Krankentage ohne Lohnausfall Tageseltern demonstrieren vor dem Neusser Rathaus

Neuss · Tageseltern aus Neuss wollen Krankentage ohne Lohnausfall. Auf ihr Anliegen machten sie am Dienstag vor der Sitzung des Jugendhilfeausschusses mit einer Demo im Rathaus aufmerksam.

Vor der Sitzung des Jugendhilfeausschusses demonstrierten Tageseltern für bessere Arbeitsbedingungen.

Vor der Sitzung des Jugendhilfeausschusses demonstrierten Tageseltern für bessere Arbeitsbedingungen.

Foto: Wolfgang Walter

Die Demonstration war angemeldet: Am Dienstag machten rund 40 Tageseltern vor der Sitzung des Jugendhilfeausschusses auf ihre Situation aufmerksam. Ihr Adressat: die Politiker. „Wir haben mit einzelnen Gespräche geführt, aber in der Sitzung war unser Anliegen kein Thema“, sagt Yvonne Krause vom Vorstand der Interessengemeinschaft (IG) Kindertagespflege Neuss. Neben Flyern, die sie verteilten, hatten sie bereits im Vorfeld Mails verschickt.

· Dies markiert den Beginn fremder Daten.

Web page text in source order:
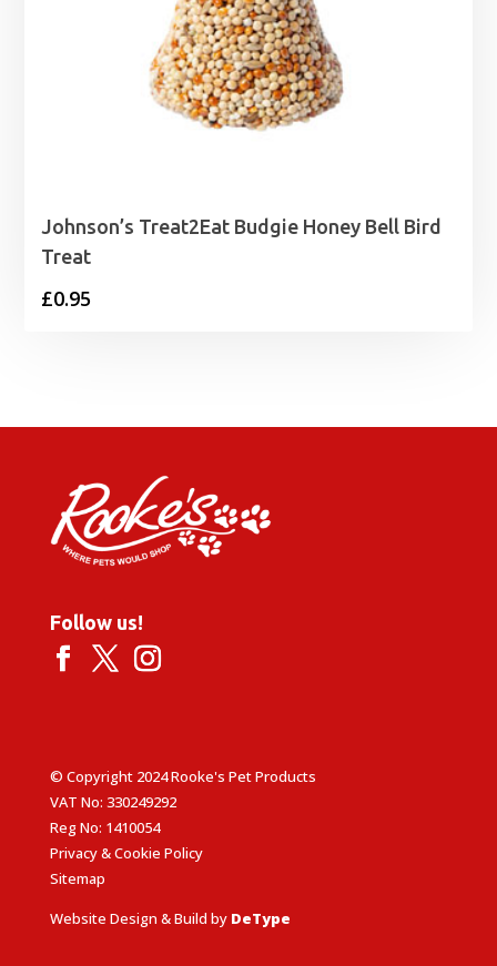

Ihre Forderung: ein „vertretbares Kontingent an Krankentagen zur Verfügung gestellt zu bekommen“. „Wir sind genauso systemrelevant wie städtische Einrichtungen und benötigen dringend auch die Möglichkeit, ohne Lohnausfall krank sein zu dürfen“, so Lisa El Ouamari, Vorsitzende der IG. Auf ihr Anliegen sei bis jetzt lediglich in Form einer Evaluierung reagiert worden. Deren Ergebnisse will Susanne Benary, Vorsitzende des städtischen Jugendhilfeausschusses, auch erst einmal abwarten. „In unserer nächsten Sitzung am 9. März liegen sie vor. Dann wird darüber gesprochen“, sagt sie. Für Benary ist eine „rechtlich ordentliche Lösung“ wichtig. Grundsätzlich könne sie das Anliegen der Interessengemeinschaft verstehen, weiß auch, wie wichtig deren Einsatz ist. „Gäbe es keine Tageseltern müsste die Stadt sehen, wie die Kinder versorgt werden. Daher kann auf die Arbeit der Tagesmütter und -väter nicht verzichtet werden“, sagt Benary, die es jedoch begrüßen würde, wenn es landesweit einheitliche Regeln für die Tagespflegepersonen gäbe und nicht jede Kommune „ihr eigenes Ding“ mache. Sie hofft, dass im März eine Regelung gefunden wird, mit der alle gut leben können.

Das wünschen sich die Mitglieder der IG auch, sind aber eher skeptisch. Denn ihrer Erfahrung nach wüssten viele gar nicht, was ihr Job alles beinhalte. „Es drohen Schließungen der Tagespflegestellen. Und auch Eltern stehen vor verschlossenen Türen, wenn das Thema Krankentage nicht endlich ein Ende nimmt und man uns die Krankentage genehmigt“, sagen El Ouamari und Krause und bitten den Jugendhilfeausschuss um Unterstützung.